The Dowse Chest. This is a chest of drawers named after a twentieth century auctioneer from Sheffield who commissioned a chest of drawers with special handles and a new design of drawer closing. Through the following centuries the chest was always referred to as the Dowse Chest, with auction house catalogues using its proper name. I wonder just how special that would be. My grandfather has a street named after him, but this would be a piece of furniture.

All fantasy (except Dowse Avenue) but it makes you wonder how excited Lady Pembroke must have been, or perhaps she took it all in her stride. The history books never tell us that do they.

The use of a proper name in the description of a piece of furniture usually derives from an original commission and in this case the Countess of Pembroke required a “type of breakfast table with small drop leaves” and that is what she ordered.
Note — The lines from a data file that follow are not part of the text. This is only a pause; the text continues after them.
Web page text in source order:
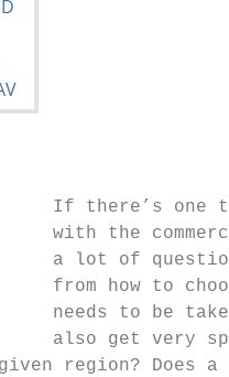
If there’s one
with the
a lot of
from how to
needs to be
also get very
region? Does
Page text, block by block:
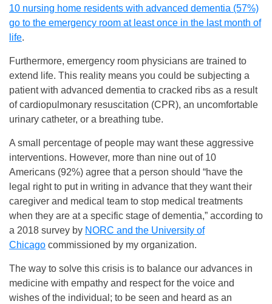
10 nursing home residents with advanced dementia (57%)
go to the emergency room at least once in the last month of
life.
Furthermore, emergency room physicians are trained to
extend life. This reality means you could be subjecting a
patient with advanced dementia to cracked ribs as a result
of cardiopulmonary resuscitation (CPR), an uncomfortable
urinary catheter, or a breathing tube.
A small percentage of people may want these aggressive
interventions. However, more than nine out of 10
Americans (92%) agree that a person should “have the
legal right to put in writing in advance that they want their
caregiver and medical team to stop medical treatments
when they are at a specific stage of dementia,” according to
a 2018 survey by NORC and the University of
Chicago commissioned by my organization.
The way to solve this crisis is to balance our advances in
medicine with empathy and respect for the voice and
wishes of the individual; to be seen and heard as an
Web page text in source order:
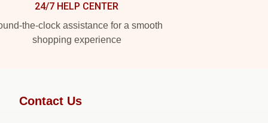
24/7 HELP CENTER
the-clock assistance for a smooth
shopping experience
Contact Us
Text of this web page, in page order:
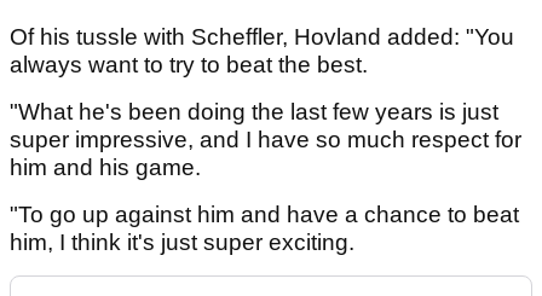
Of his tussle with Scheffler, Hovland added: "You
always want to try to beat the best.
"What he's been doing the last few years is just
super impressive, and I have so much respect for
him and his game.
"To go up against him and have a chance to beat
him, I think it's just super exciting.
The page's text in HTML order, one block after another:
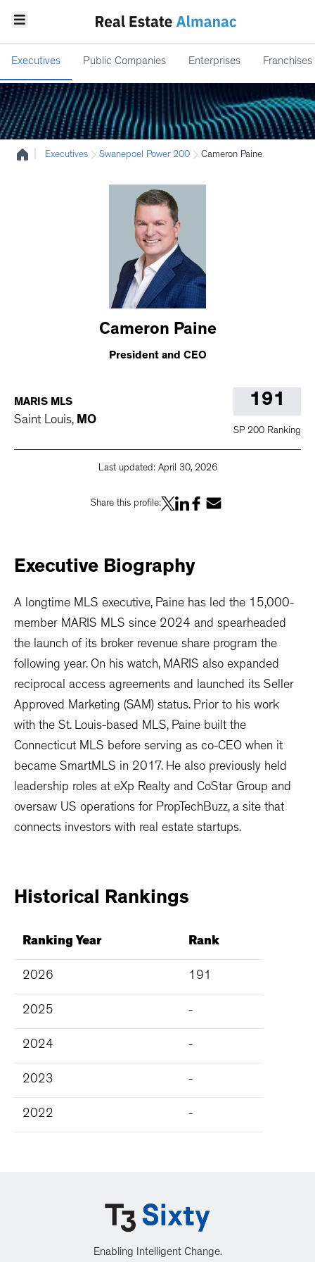
Executives Public Companies Enterprises Franchises
Executives Swanepoel Power 200 Cameron Paine
Cameron Paine
President and CEO
MARIS MLS
Saint Louis, MO
191
SP 200 Ranking
Last updated: April 30, 2026
Share this profile:
Executive Biography
A longtime MLS executive, Paine has led the 15,000-
member MARIS MLS since 2024 and spearheaded
the launch of its broker revenue share program the
following year. On his watch, MARIS also expanded
reciprocal access agreements and launched its Seller
Approved Marketing (SAM) status. Prior to his work
with the St. Louis-based MLS, Paine built the
Connecticut MLS before serving as co-CEO when it
became SmartMLS in 2017. He also previously held
leadership roles at eXp Realty and CoStar Group and
oversaw US operations for PropTechBuzz, a site that
connects investors with real estate startups.
Historical Rankings
Ranking Year Rank
2026 191
2025 -
2024 -
2023 -
2022 -
Enabling Intelligent Change.
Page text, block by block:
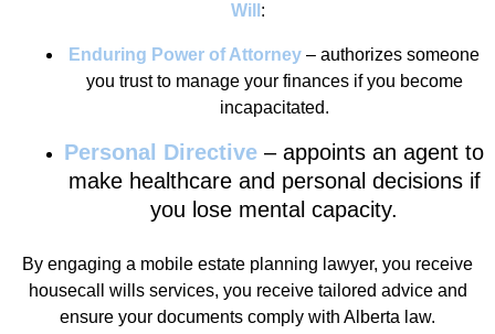
Will :
Enduring Power of Attorney – authorizes someone
you trust to manage your finances if you become
incapacitated.
Personal Directive – appoints an agent to
make healthcare and personal decisions if
you lose mental capacity.
By engaging a mobile estate planning lawyer, you receive
housecall wills services, you receive tailored advice and
ensure your documents comply with Alberta law.
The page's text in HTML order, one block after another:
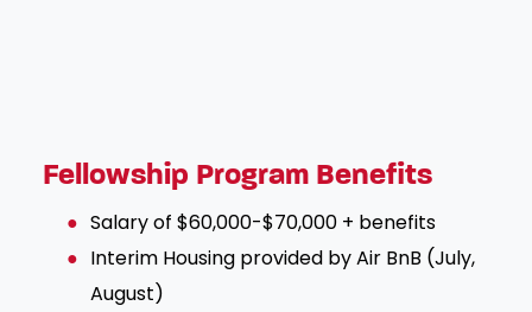
Fellowship Program Benefits
Salary of $60,000-$70,000 + benefits
Interim Housing provided by Air BnB (July,
August)
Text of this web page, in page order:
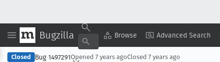
Bugzilla Browse Advanced Search
Copy Summary ▾ View ▾
Closed Bug 1497291Opened 7 years agoClosed 7 years ago
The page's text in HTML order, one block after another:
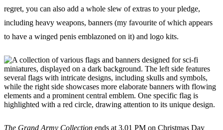
regret, you can also add a whole slew of extras to your pledge,
including heavy weapons, banners (my favourite of which appears
to have a winged penis emblazoned on it) and logo kits.
The Grand Army Collection ends at 3.01 PM on Christmas Day
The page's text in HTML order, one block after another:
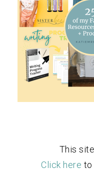
This
Click here to
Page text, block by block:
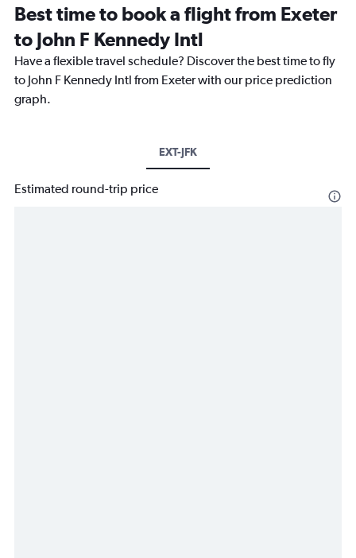
Best time to book a flight from Exeter
to John F Kennedy Intl
Have a flexible travel schedule? Discover the best time to fly
to John F Kennedy Intl from Exeter with our price prediction
graph.
EXT-JFK
Estimated round-trip price
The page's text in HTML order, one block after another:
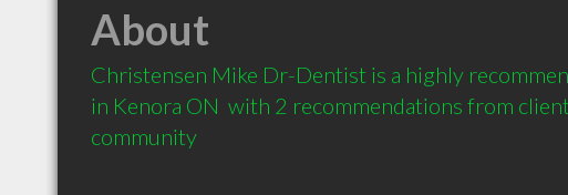
About
Christensen Mike Dr-Dentist is a highly
in Kenora ON  with 2 recommendations from
community
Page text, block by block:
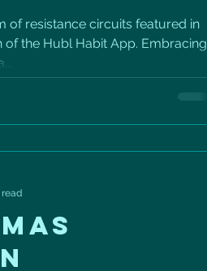
of resistance circuits featured in
of the Hubl Habit App. Embracing
read
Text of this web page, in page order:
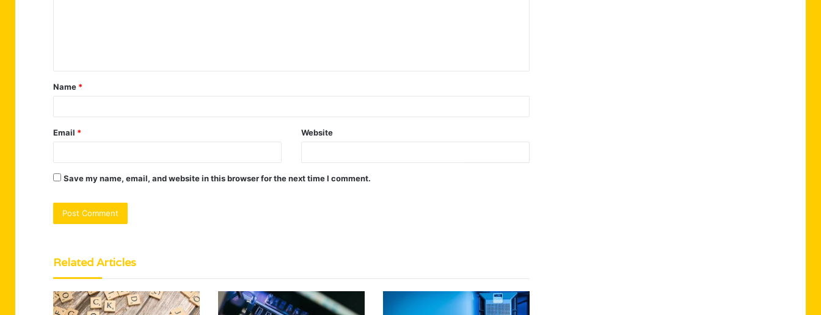
t
*
Name *
Email * Website
Save my name, email, and website in this browser for the next time I comment.
Related Articles
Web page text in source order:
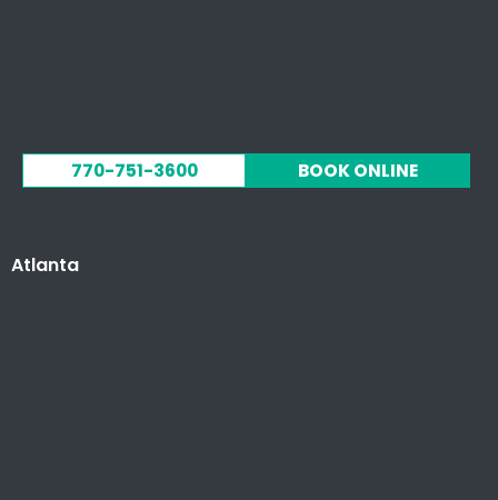
770-751-3600 BOOK ONLINE
Atlanta
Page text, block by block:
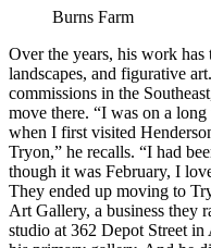
Burns Farm
Over the years, his work
landscapes, and figurative
commissions in the
move there. “I was on a
when I first visited
Tryon,” he recalls. “I had
though it was February, I
They ended up moving to
Art Gallery, a business they
studio at 362 Depot Street
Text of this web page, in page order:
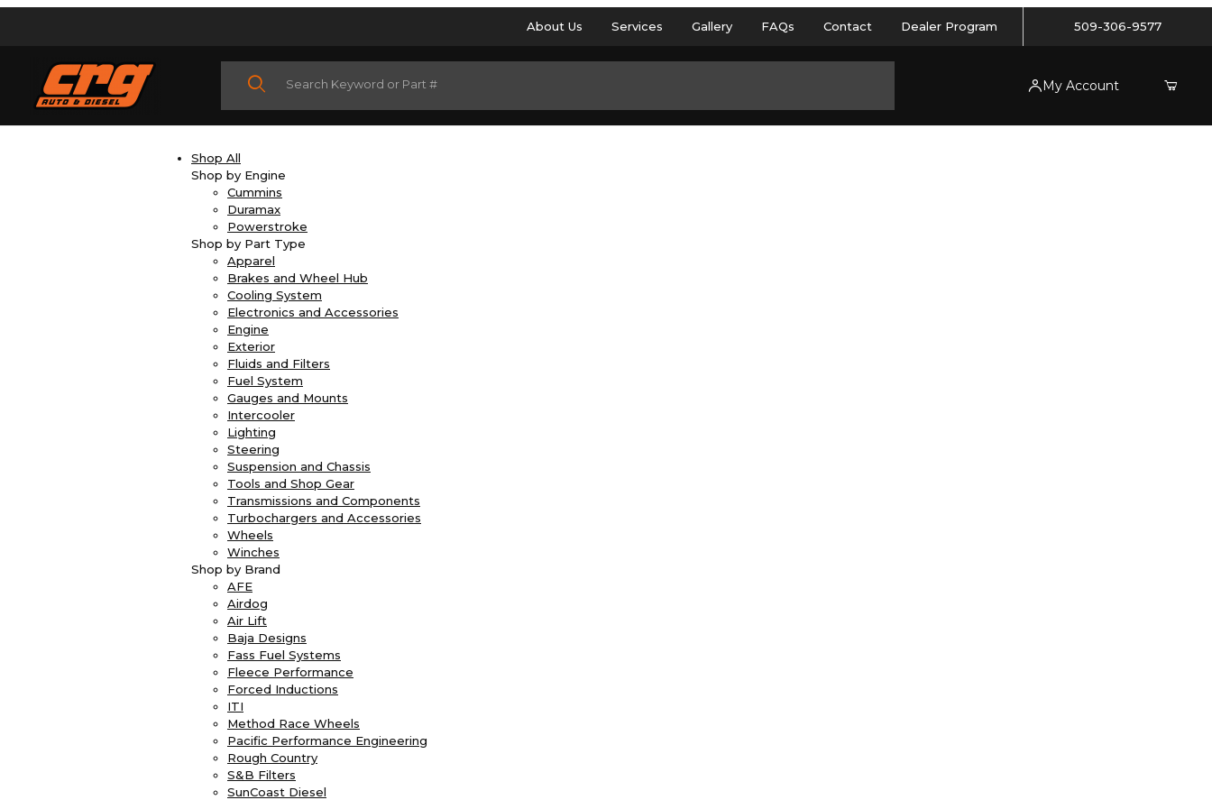
About Us Services Gallery FAQs Contact Dealer Program 509-306-9577
Product Search
My Account
Shop All
Shop by Engine
Cummins
Duramax
Powerstroke
Shop by Part Type
Apparel
Brakes and Wheel Hub
Cooling System
Electronics and Accessories
Engine
Exterior
Fluids and Filters
Fuel System
Gauges and Mounts
Intercooler
Lighting
Steering
Suspension and Chassis
Tools and Shop Gear
Transmissions and Components
Turbochargers and Accessories
Wheels
Winches
Shop by Brand
AFE
Airdog
Air Lift
Baja Designs
Fass Fuel Systems
Fleece Performance
Forced Inductions
ITI
Method Race Wheels
Pacific Performance Engineering
Rough Country
S&B Filters
SunCoast Diesel
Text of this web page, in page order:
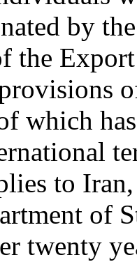
by
the
which
to
of
twenty
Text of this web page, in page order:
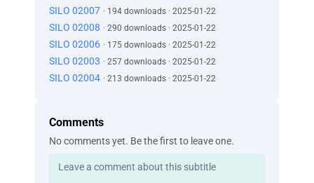
SILO 02007 · 194 downloads · 2025-01-22
SILO 02008 · 290 downloads · 2025-01-22
SILO 02006 · 175 downloads · 2025-01-22
SILO 02003 · 257 downloads · 2025-01-22
SILO 02004 · 213 downloads · 2025-01-22
Comments
No comments yet. Be the first to leave one.
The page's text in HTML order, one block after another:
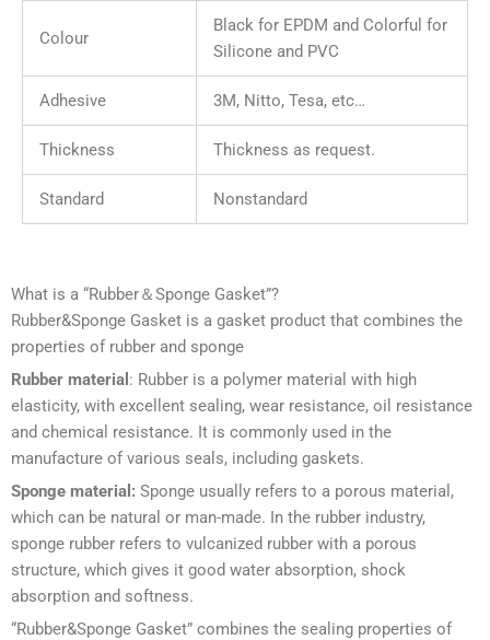
Colour
Black for EPDM and Colorful for
Silicone and PVC
Adhesive 3M, Nitto, Tesa, etc…
Thickness Thickness as request.
Standard Nonstandard
What is a “Rubber＆Sponge Gasket”?
Rubber&Sponge Gasket is a gasket product that combines the
properties of rubber and sponge
Rubber material : Rubber is a polymer material with high
elasticity, with excellent sealing, wear resistance, oil resistance
and chemical resistance. It is commonly used in the
manufacture of various seals, including gaskets.
Sponge material: Sponge usually refers to a porous material,
which can be natural or man-made. In the rubber industry,
sponge rubber refers to vulcanized rubber with a porous
structure, which gives it good water absorption, shock
absorption and softness.
“Rubber&Sponge Gasket” combines the sealing properties of
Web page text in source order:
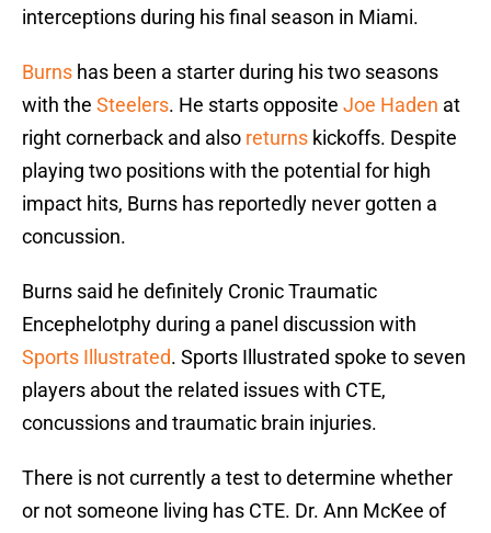
interceptions during his final season in Miami.
Burns has been a starter during his two seasons
with the Steelers. He starts opposite Joe Haden at
right cornerback and also returns kickoffs. Despite
playing two positions with the potential for high
impact hits, Burns has reportedly never gotten a
concussion.
Burns said he definitely Cronic Traumatic
Encephelotphy during a panel discussion with
Sports Illustrated. Sports Illustrated spoke to seven
players about the related issues with CTE,
concussions and traumatic brain injuries.
There is not currently a test to determine whether
or not someone living has CTE. Dr. Ann McKee of
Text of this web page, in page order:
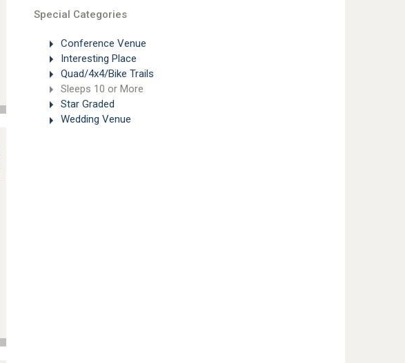
Special Categories
Conference Venue
Interesting Place
Quad/4x4/Bike Trails
Sleeps 10 or More
Star Graded
Wedding Venue
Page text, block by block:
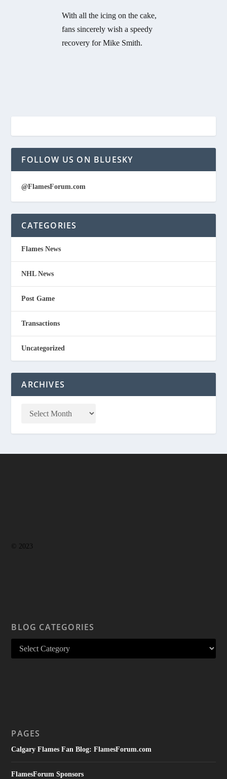
With all the icing on the cake,
fans sincerely wish a speedy
recovery for Mike Smith.
FOLLOW US ON BLUESKY
@FlamesForum.com
CATEGORIES
Flames News
NHL News
Post Game
Transactions
Uncategorized
ARCHIVES
© 2023
BLOG CATEGORIES
PAGES
Calgary Flames Fan Blog: FlamesForum.com
FlamesForum Sponsors
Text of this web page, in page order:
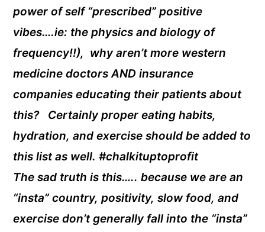
power of self “prescribed” positive
vibes….ie: the physics and biology of
frequency!!), why aren’t more western
medicine doctors AND insurance
companies educating their patients about
this? Certainly proper eating habits,
hydration, and exercise should be added to
this list as well. #chalkituptoprofit
The sad truth is this….. because we are an
“insta” country, positivity, slow food, and
exercise don’t generally fall into the “insta”
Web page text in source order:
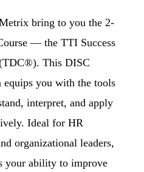
bring to you the 2-
— the TTI Success
This DISC
equips you with the tools
interpret, and apply
Ideal for HR
organizational leaders,
your ability to improve
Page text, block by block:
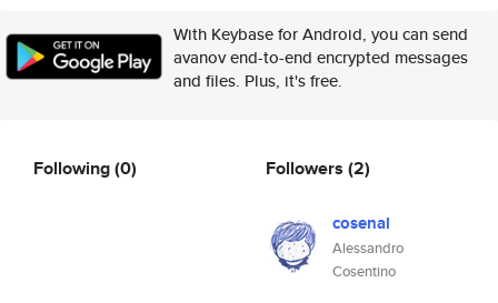
With Keybase for Android, you can send
avanov end-to-end encrypted messages
and files. Plus, it's free.
Following(0) Followers (2)
cosenal
Alessandro
Cosentino
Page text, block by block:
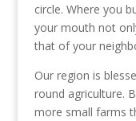
circle. Where you
your mouth not
that of your
Our region is
round agriculture.
more small farms
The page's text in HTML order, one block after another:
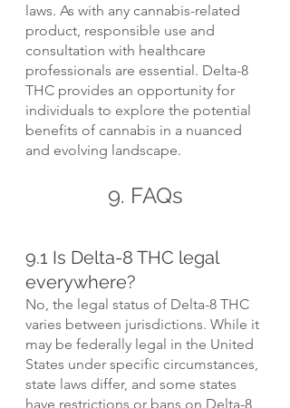
laws. As with any cannabis-related
product, responsible use and
consultation with healthcare
professionals are essential. Delta-8
THC provides an opportunity for
individuals to explore the potential
benefits of cannabis in a nuanced
and evolving landscape.
9. FAQs
9.1 Is Delta-8 THC legal
everywhere?
No, the legal status of Delta-8 THC
varies between jurisdictions. While it
may be federally legal in the United
States under specific circumstances,
state laws differ, and some states
have restrictions or bans on Delta-8
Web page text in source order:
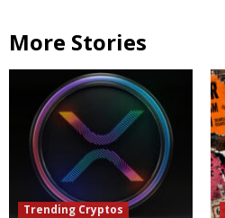
More Stories
Trending Cryptos

Eating breakfast from her table must have done her a power of good, because born in 1737, she continued to eat breakfast until her death, in her nineties, in 1831.

The Pembroke table is exactly as the Countess described. The drop leaves are usually about half the size of the top and four legs support the top, which usually boasts a drawer and a dummy drawer. Later, in George III reign, some Pembroke tables had a centre pedestal instead of four legs.

The Pembroke table is a very useful and an often underrated item. It can be used as a decorative side table, displaying ornaments and photographs, or as a small dining table seating four in comfort. This table was made from the mid 18th century and continued through the Victorian and Edwardian periods.